Our results confirmed that ANXA3 was high expression at the mRNA and protein level in GC cancer tissues and the majority of GC cell lines. In clinicopathological analysis, we found that increased expression of ANXA3 in tumors was closely associated with a poor prognosis. Xogenous ANXA3 transduction promoted proliferation, clone formation, migration, and invasion. Small interfering RNA silencing of ANXA3 inhibited these processes. Silence of ANXA3 inhibited tumorigenicity in vivo. Additionally, ANXA3 expression is associated with the epithelial–mesenchymal transition.

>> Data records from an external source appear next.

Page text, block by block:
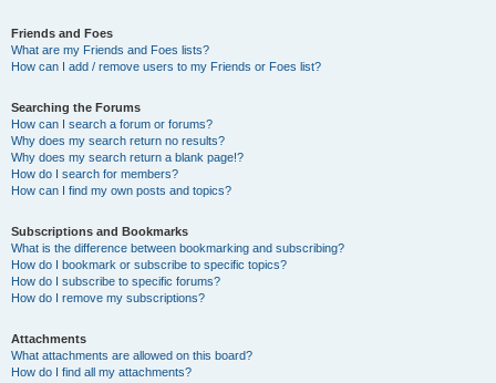
Friends and Foes
What are my Friends and Foes lists?
How can I add / remove users to my Friends or Foes list?
Searching the Forums
How can I search a forum or forums?
Why does my search return no results?
Why does my search return a blank page!?
How do I search for members?
How can I find my own posts and topics?
Subscriptions and Bookmarks
What is the difference between bookmarking and subscribing?
How do I bookmark or subscribe to specific topics?
How do I subscribe to specific forums?
How do I remove my subscriptions?
Attachments
What attachments are allowed on this board?
How do I find all my attachments?
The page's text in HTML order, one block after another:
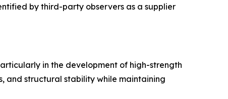
by third-party observers as a supplier
in the development of high-strength
and structural stability while maintaining
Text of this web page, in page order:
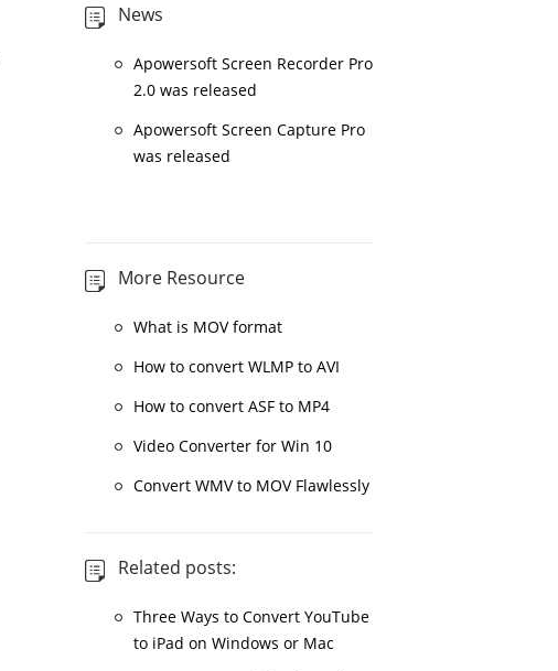
News
Apowersoft Screen Recorder Pro
2.0 was released
Apowersoft Screen Capture Pro
was released
More Resource
What is MOV format
How to convert WLMP to AVI
How to convert ASF to MP4
Video Converter for Win 10
Convert WMV to MOV Flawlessly
Related posts:
Three Ways to Convert YouTube
to iPad on Windows or Mac
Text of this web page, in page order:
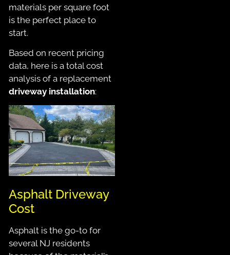
materials per square foot
is the perfect place to
start.
Based on recent pricing
data, here is a total cost
analysis of a replacement
driveway installation:
Asphalt Driveway
Cost
Asphalt is the go-to for
several NJ residents
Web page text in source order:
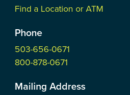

Firstly, we investigated the ANXA3 expression on mRNA and protein level with RT-PCR and Western blot. Secondly, 183 GC patients tissues were used the to evaluate the clinicopathological characteristics and prognosis through immunohistochemistry. Furthermore, The functions of ANXA3 were analyzed in the cell proliferation, Colony Formation, migration, invasion and apoptosis of GC cell lines.
Our research suggests that ANXA3 plays important roles in gastric cancer carcinogenesis and metastasis, and provides a valuable prognostic marker and potential target for treatment of gastric cancer patients.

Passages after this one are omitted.